I want to solve a problem that is I have a Prolog list of elements. If the any of the element frequency is greater than N
then false is return. My expectation like below.
?- frequency([1,2,2,2,5],3).
true.
?- frequency([1,2,2,2,2,5],3).
false.
I have a code for get particular element frequency. Any idea for the problem.
count(_, [], 0) :-
!.
count(X, [X|T], N) :-
count(X, T, N2),
N is N2 + 1.
count(X, [Y|T], N) :-
X \= Y,
count(X, T, N).
Use clpfd!
:- use_module(library(clpfd)).
If we build on auxiliary predicate list_counts/2
, we can define frequency/2
like this:
frequency(Es, M) :-
list_counts(Es, Xss),
maplist(arg(2), Xss, Zs),
maplist(#>=(M), Zs).
Sample queries:
?- frequency([1,2,2,2,5], 3).
true.
?- frequency([1,2,2,2,2,5], 3).
false.
Thanks to clpfd we can ask quite general queries—and get logically sound answers, too!
?- frequency([A,B,C], 2).
A=B , dif(B,C)
; A=C , dif(B,C)
; dif(A,C), B=C
; dif(A,B), dif(A,C), dif(B,C).
You can first try to think about the most "cheap" (in terms of writing) way you could attack such a problem. I usually try to figure out how I would do it with standard command line tools. For example, to find the occurrences of all lines in a text file named foo
, one would write (in Bash):
sort foo | uniq --count
You can read the manuals, but here is one example run:
$ cat foo
a
b
b
b
c
d
d
a
b
d
c
$ sort foo | uniq --count
2 a
4 b
2 c
3 d
Now, one way to ask "is there any line that has a count above 3?" is to use awk
like this:
sort foo | uniq --count | awk '{ if ($1 > 3) exit(1) }'
(I am sure there are cleverer ways, too.)
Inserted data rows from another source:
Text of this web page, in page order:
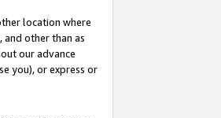
location where
other than as
our advance
you), or express or
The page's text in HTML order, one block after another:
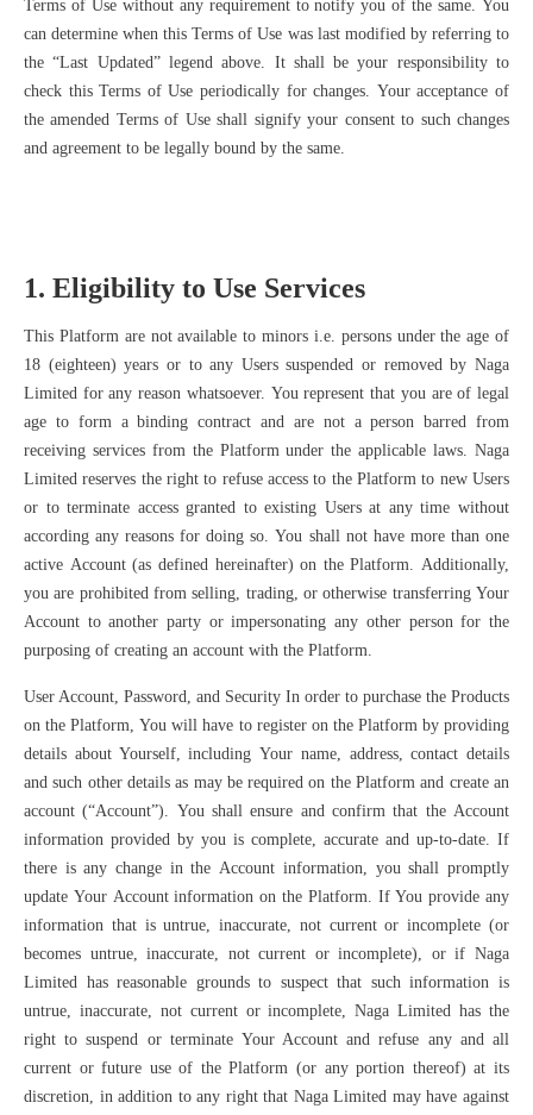
Terms of Use without any requirement to notify you of the same. You
can determine when this Terms of Use was last modified by referring to
the “Last Updated” legend above. It shall be your responsibility to
check this Terms of Use periodically for changes. Your acceptance of
the amended Terms of Use shall signify your consent to such changes
and agreement to be legally bound by the same.
1. Eligibility to Use Services
This Platform are not available to minors i.e. persons under the age of
18 (eighteen) years or to any Users suspended or removed by Naga
Limited for any reason whatsoever. You represent that you are of legal
age to form a binding contract and are not a person barred from
receiving services from the Platform under the applicable laws. Naga
Limited reserves the right to refuse access to the Platform to new Users
or to terminate access granted to existing Users at any time without
according any reasons for doing so. You shall not have more than one
active Account (as defined hereinafter) on the Platform. Additionally,
you are prohibited from selling, trading, or otherwise transferring Your
Account to another party or impersonating any other person for the
purposing of creating an account with the Platform.
User Account, Password, and Security In order to purchase the Products
on the Platform, You will have to register on the Platform by providing
details about Yourself, including Your name, address, contact details
and such other details as may be required on the Platform and create an
account (“Account”). You shall ensure and confirm that the Account
information provided by you is complete, accurate and up-to-date. If
there is any change in the Account information, you shall promptly
update Your Account information on the Platform. If You provide any
information that is untrue, inaccurate, not current or incomplete (or
becomes untrue, inaccurate, not current or incomplete), or if Naga
Limited has reasonable grounds to suspect that such information is
untrue, inaccurate, not current or incomplete, Naga Limited has the
right to suspend or terminate Your Account and refuse any and all
current or future use of the Platform (or any portion thereof) at its
discretion, in addition to any right that Naga Limited may have against
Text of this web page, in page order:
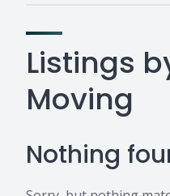
Listings
Moving
Nothing
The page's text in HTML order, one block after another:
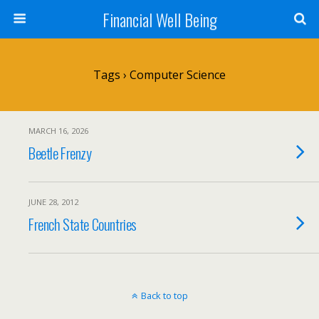
Financial Well Being
Tags › Computer Science
MARCH 16, 2026
Beetle Frenzy
JUNE 28, 2012
French State Countries
Back to top
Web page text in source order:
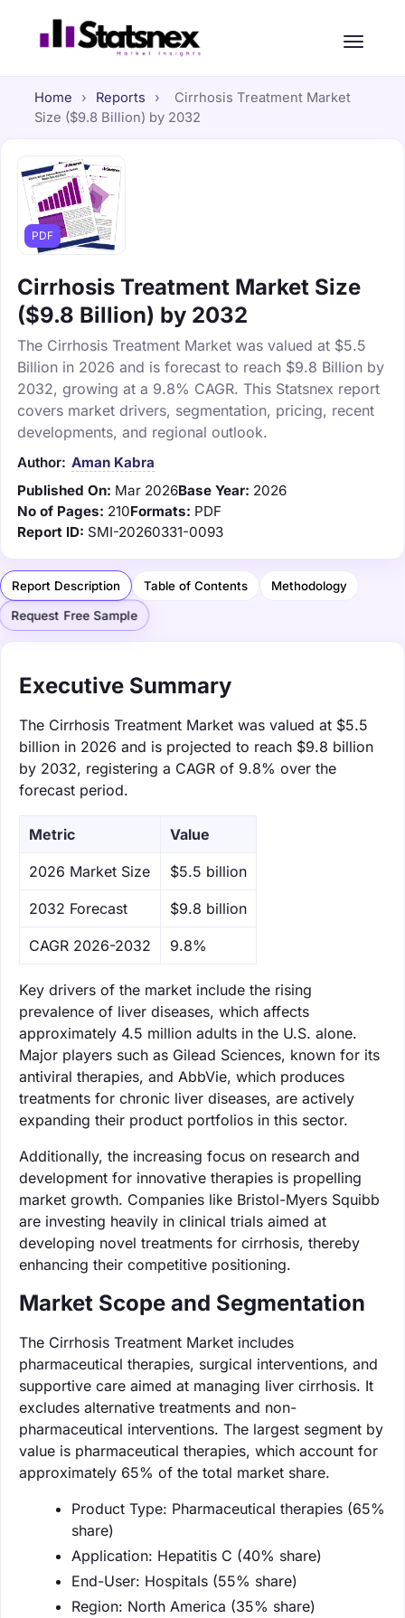
Home › Reports ›
Cirrhosis Treatment Market
Size ($9.8 Billion) by 2032
PDF
Cirrhosis Treatment Market Size
($9.8 Billion) by 2032
The Cirrhosis Treatment Market was valued at $5.5
Billion in 2026 and is forecast to reach $9.8 Billion by
2032, growing at a 9.8% CAGR. This Statsnex report
covers market drivers, segmentation, pricing, recent
developments, and regional outlook.
Author: Aman Kabra
Published On: Mar 2026Base Year: 2026
No of Pages: 210Formats: PDF
Report ID: SMI-20260331-0093
Report Description Table of Contents Methodology
Request Free Sample
Executive Summary
The Cirrhosis Treatment Market was valued at $5.5
billion in 2026 and is projected to reach $9.8 billion
by 2032, registering a CAGR of 9.8% over the
forecast period.
Metric Value
‌2026 Market Size $5.5 billion
‌2032 Forecast $9.8 billion
CAGR 2026-2032 9.8%
Key drivers of the market include the rising
prevalence of liver diseases, which affects
approximately 4.5 million adults in the U.S. alone.
Major players such as Gilead Sciences, known for its
antiviral therapies, and AbbVie, which produces
treatments for chronic liver diseases, are actively
expanding their product portfolios in this sector.
Additionally, the increasing focus on research and
development for innovative therapies is propelling
market growth. Companies like Bristol-Myers Squibb
are investing heavily in clinical trials aimed at
developing novel treatments for cirrhosis, thereby
enhancing their competitive positioning.
Market Scope and Segmentation
The Cirrhosis Treatment Market includes
pharmaceutical therapies, surgical interventions, and
supportive care aimed at managing liver cirrhosis. It
excludes alternative treatments and non-
pharmaceutical interventions. The largest segment by
value is pharmaceutical therapies, which account for
approximately 65% of the total market share.
Product Type: Pharmaceutical therapies (65%
share)
Application: Hepatitis C (40% share)
End-User: Hospitals (55% share)
Region: North America (35% share)

With the above file, you get:
$ sort foo | uniq --count | awk '{ if ($1 > 3) exit(1) }'
$ echo $?
1
$ sort foo | uniq --count | awk '{ if ($1 > 4) exit(1) }'
$ echo $?
0
Alright, so how does that help you with Prolog? Well, one easy way to emulate a pipeline like this:
foo | bar | baz # etc
is to write in Prolog a conjunction like this:
foo(In, X0), bar(X0, X1), baz(X1, X2) % etc
Back to your problem: you can use msort/2
(or however a stable sort predicate is called in the implementation you are using). Then, you need to count runs of the same element. In SWI-Prolog at least you have group_pairs_by_key/2
. You could use it for example as follows (together with the other predicates in the same library, you can see the code at the same link):
pairs_keys_values(Pairs, Sorted, Sorted),
group_pairs_by_key(Pairs, Grouped),
pairs_values(Grouped, Runs),
maplist(length, Runs, Counts)
At that point, you have the number of occurrences of each element in Sorted
in Counts
(a bit more verbose than uniq --count
, admittedly), and you just need to check if any of these is above your limit. To do something very similar to the awk
invocation above in Prolog:
maplist(=<(3), Counts)
Disclaimer: this is just one way to approach the problem. I decided to type it out because it shows that you rarely need to write much code yourself if you know what tools are already available to you.
Edit
It is of course unnecessary to use group_pairs_by_key/2
; however, it is very useful to know about it, which is why I linked the implementation. For this problem, it would be enough to do a stable sort, followed by a predicate that simply counts the number of consecutive occurrences of the same element, and only succeed if all such runs are not longer than the limit. The basic structure of a predicate that does that is the same as group_pairs_by_key/2
.
What is about this code...
frequency(L,N):-getall(L,L1), max_member(A,L1),A=<N.
getall([],[]).
getall(L,N):-append([],[X1|T],L),count(X1,L,N1),getall(T,N2),append([N1],N2,N).